Buyer Beware

Industry comment

Published: 03 January

Author: Geoff Newman

Type: Industry comment

Year: 2012

Many energy-saving strategies include retrofitting new technologies to existing plant to improve efficiency.Tony Willis, technical sales director at Sabien Technology, explains why it's important to adopt a careful evaluation strategy

When planning a strategy to reduce energy consumption and carbon emissions, it's common to include both short-term and long-term projects to achieve ongoing improvements.Within the short-term phase, retrofit technologies often offer relatively quick energy-savings with a quick return on investment.

However, as a result of the significant investment by organisations in energy efficiency -  the so-called green pound - there are a number of technologies on the market that seek to exploit the situation without delivering what they promise.

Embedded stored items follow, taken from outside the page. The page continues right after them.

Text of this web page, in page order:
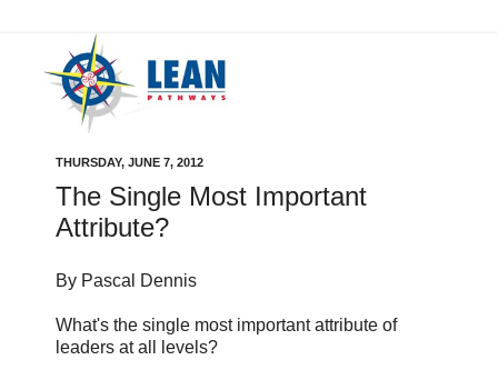
THURSDAY, JUNE 7, 2012
The Single Most Important
Attribute?
By Pascal Dennis
What's the single most important attribute of
leaders at all levels?
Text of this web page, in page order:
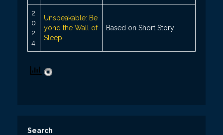
2
0
2
4
Unspeakable: Be
yond the Wall of
Sleep
Based on Short Story
Search
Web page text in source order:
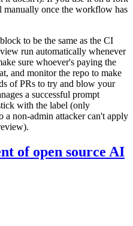
manually once the workflow has
block to be the same as the CI
run automatically whenever
sure whoever's paying the
and monitor the repo to make
of PRs to try and blow your
a successful prompt
with the label (only
a non-admin attacker can't apply
of open source AI
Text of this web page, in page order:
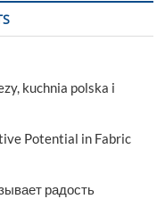
kuchnia polska i
Potential in Fabric
радость
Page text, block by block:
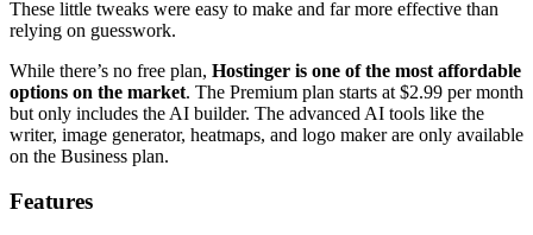
These little tweaks were easy to make and far more effective than
relying on guesswork.
While there’s no free plan, Hostinger is one of the most affordable
options on the market. The Premium plan starts at $2.99 per month
but only includes the AI builder. The advanced AI tools like the
writer, image generator, heatmaps, and logo maker are only available
on the Business plan.
Features
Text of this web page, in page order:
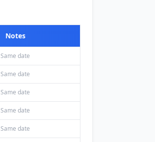
Notes
Same date
Same date
Same date
Same date
Same date
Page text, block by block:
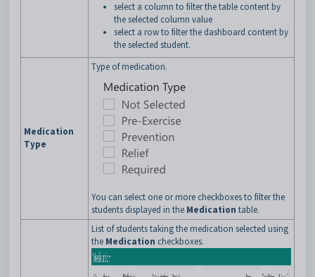
select a column to filter the table content by
the selected column value
select a row to filter the dashboard content by
the selected student.
Medication
Type
Type of medication.
You can select one or more checkboxes to filter the
students displayed in the Medication table.
List of students taking the medication selected using
the Medication checkboxes.
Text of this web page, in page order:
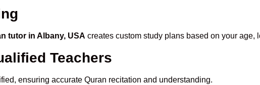
tutor in Albany, USA creates custom study plans based on your age,
Teachers
ensuring accurate Quran recitation and understanding.
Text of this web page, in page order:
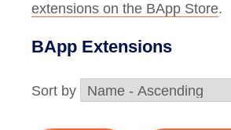
extensions on the BApp Store.
BApp Extensions
Sort by
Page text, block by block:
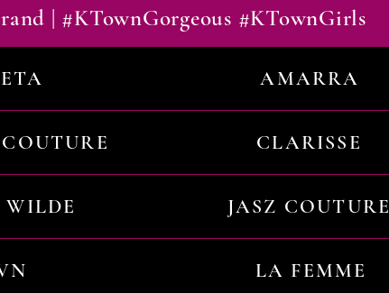
| #KTownGorgeous #KTownGirls
AMARRA
CLARISSE
WILDE JASZ COUTURE
LA FEMME
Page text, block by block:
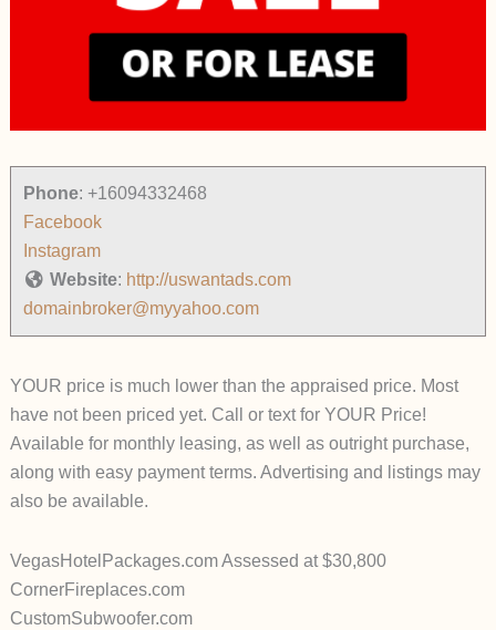
Phone: +16094332468
Facebook
Instagram
Website: http://uswantads.com
domainbroker@myyahoo.com
YOUR price is much lower than the appraised price. Most
have not been priced yet. Call or text for YOUR Price!
Available for monthly leasing, as well as outright purchase,
along with easy payment terms. Advertising and listings may
also be available.
VegasHotelPackages.com Assessed at $30,800
CornerFireplaces.com
CustomSubwoofer.com
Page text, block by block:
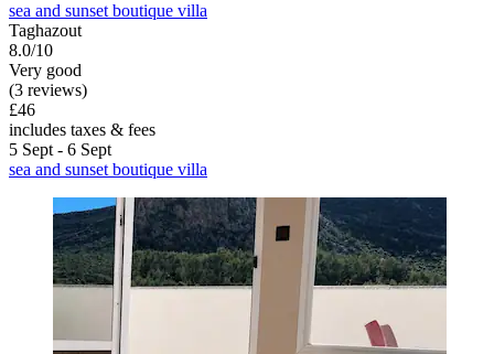
sea and sunset boutique villa
Taghazout
8.0/10
Very good
(3 reviews)
£46
includes taxes & fees
5 Sept - 6 Sept
sea and sunset boutique villa

Consequently, it is essential to carry out a thorough evaluation of any technologies under consideration to ensure they delight rather than disappoint. And unfortunately many such solutions are based on unproven theories, or they may be technologies that have failed in the past but been reincarnated with a new look backed by new spiel.

Boiler dry cycling

Boiler dry cycling is a case in point, where boilers fire to replace the heat lost through standing losses rather than in response to a genuine demand for heat from the building.

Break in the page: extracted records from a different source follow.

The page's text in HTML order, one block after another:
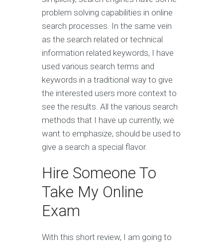
problem solving capabilities in online
search processes. In the same vein
as the search related or technical
information related keywords, I have
used various search terms and
keywords in a traditional way to give
the interested users more context to
see the results. All the various search
methods that I have up currently, we
want to emphasize, should be used to
give a search a special flavor.
Hire Someone To
Take My Online
Exam
With this short review, I am going to
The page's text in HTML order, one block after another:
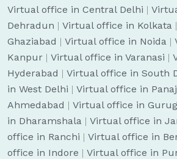
Virtual office in Central Delhi |
Dehradun | Virtual office in Kolkata |
Ghaziabad | Virtual office in Noida |
Kanpur | Virtual office in Varanasi |
Hyderabad | Virtual office in South
in West Delhi | Virtual office in
Ahmedabad | Virtual office in
in Dharamshala | Virtual office in
office in Ranchi | Virtual office in
office in Indore | Virtual office in
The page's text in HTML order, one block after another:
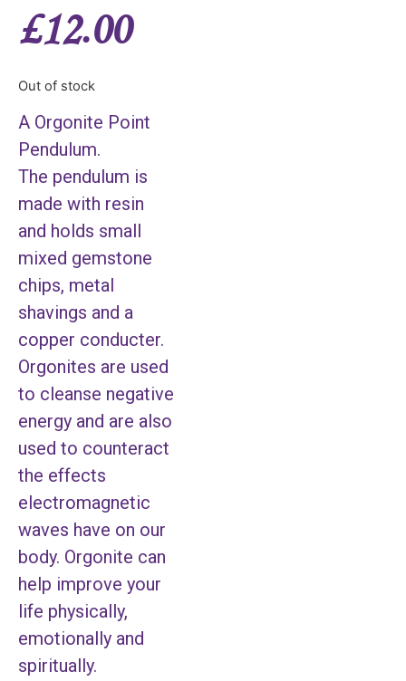
£12.00
Out of stock
A Orgonite Point
Pendulum.
The pendulum is
made with resin
and holds small
mixed gemstone
chips, metal
shavings and a
copper conducter.
Orgonites are used
to cleanse negative
energy and are also
used to counteract
the effects
electromagnetic
waves have on our
body. Orgonite can
help improve your
life physically,
emotionally and
spiritually.
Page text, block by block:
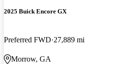
2025 Buick Encore GX
Preferred FWD 27,889 mi
Morrow, GA
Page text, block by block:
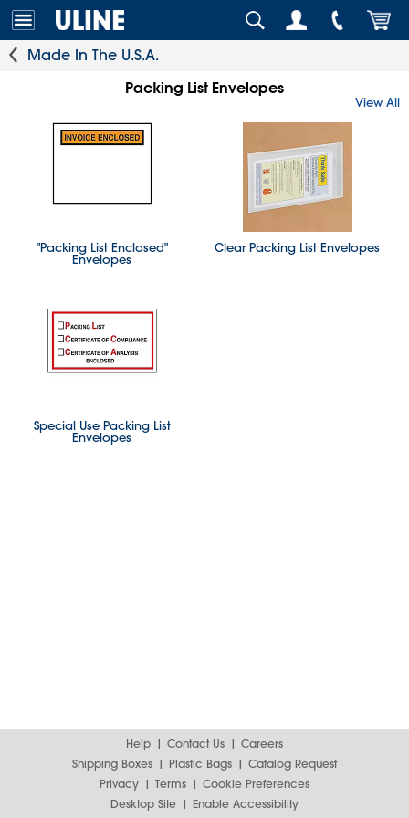
Made In The U.S.A.
Packing List Envelopes
View All
"Packing List Enclosed"
Envelopes
Clear Packing List Envelopes
Special Use Packing List
Envelopes
Help Contact Us
Careers
Shipping Boxes
Plastic Bags
Catalog Request
Privacy
Terms
Cookie Preferences
Desktop Site
Enable Accessibility
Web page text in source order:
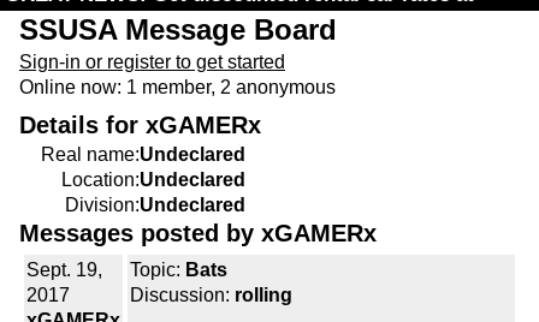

This is a problem that is found in the majority of boilers. Building management systems (BMSs) and weather compensation, are not typically configured to address it.

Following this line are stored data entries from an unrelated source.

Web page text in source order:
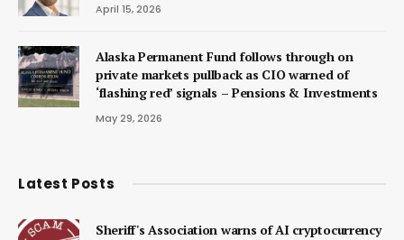
April 15, 2026
Alaska Permanent Fund follows through on
private markets pullback as CIO warned of
‘flashing red’ signals – Pensions & Investments
May 29, 2026
Latest Posts
Sheriff's Association warns of AI cryptocurrency
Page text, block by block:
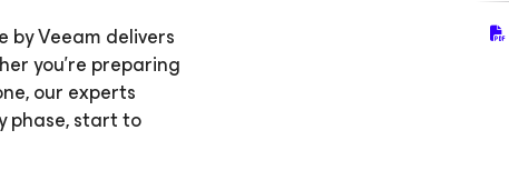
by Veeam delivers
you're preparing
our experts
phase, start to
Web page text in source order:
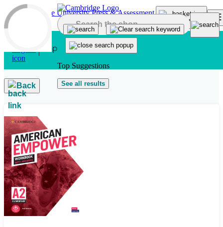
Skip to main content
Top Suggestions
See all results
Back
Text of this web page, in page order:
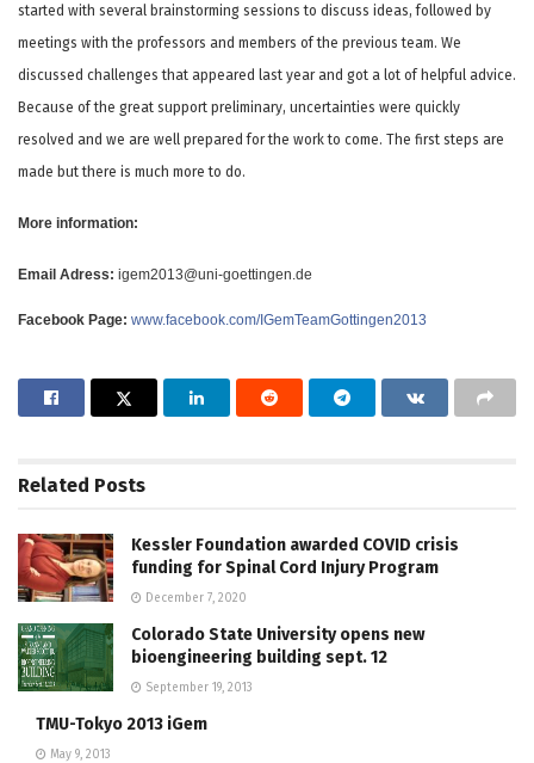
started with several brainstorming sessions to discuss ideas, followed by
meetings with the professors and members of the previous team. We
discussed challenges that appeared last year and got a lot of helpful advice.
Because of the great support preliminary, uncertainties were quickly
resolved and we are well prepared for the work to come. The first steps are
made but there is much more to do.
More information:
Email Adress: igem2013@uni-goettingen.de
Facebook Page: www.facebook.com/IGemTeamGottingen2013
Related Posts
Kessler Foundation awarded COVID crisis
funding for Spinal Cord Injury Program
December 7, 2020
Colorado State University opens new
bioengineering building sept. 12
September 19, 2013
TMU-Tokyo 2013 iGem
May 9, 2013
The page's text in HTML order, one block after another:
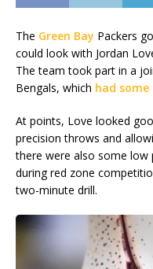
The Green Bay Packers
could look with Jordan
The team took part in a
Bengals, which had
At points, Love looked
precision throws and
there were also some low
during red zone
two-minute drill.

There have been many attempts to address boiler dry cycling in the past but early technologies typically either delayed firing of the boilers irrespective of the actual demand for heat, or altered firing patterns based on historical data rather than real-time activity.

Both methods compromise performance levels, alter designed set points and often interfere with other controls installed on the system.

So a solution that genuinely addresses boiler dry cycling without adversely affecting the performance of the system must work in harmony with other controls, such as a BMS or weather compensation.

Does the technology make engineering sense?

This example clearly illustrates the importance of asking some searching questions about any technology you are considering deploying. For instance, does the claimed method of operation actually make sense in engineering terms and can the supplier explain how it works in simple terms. Also, has the technology been proven through independent testing in other projects in the field? Will the manufacturer encourage you to talk to other users to gain the benefit of their experience? On top of these considerations is the potential for disruption of any retrofit project - something that deters many building operators from taking advantage of such energy-saving opportunities. The supplier of the retrofit technology should be able to help with this, managing the entire project and taking care of communications with each of the sites and all stakeholders.

Again, talking to that supplier's other users will give a good idea of their project management capabilities.

Very often there will also be a desire to evaluate the success of a quick fix project, calculate the actual payback and see if it delivers the predicted return on investment.

So it's important that appropriate ways of measuring the energy consumption before and after are in place. And in the case of any heating systems, where weather fluctuation impacts on energy consumption, the supplier should be able to compensate for such variation to deliver meaningful comparisons. In this case, by using 'degree day data' provided by the Meteorological Office.

Armed with this logical approach it is possible to achieve significant energy savings and deliver a sensible return on investment.

Intelligent boiler load optimisation

In the boiler dry cycling example, for instance, installation of an intelligent boiler load optimiser that satisfies all of the criteria above will typically reduce gas consumption by between 10 and 25%, with a payback of less than two years. That's the sort of saving that rewards a diligent approach to the selection of retrofit solutions.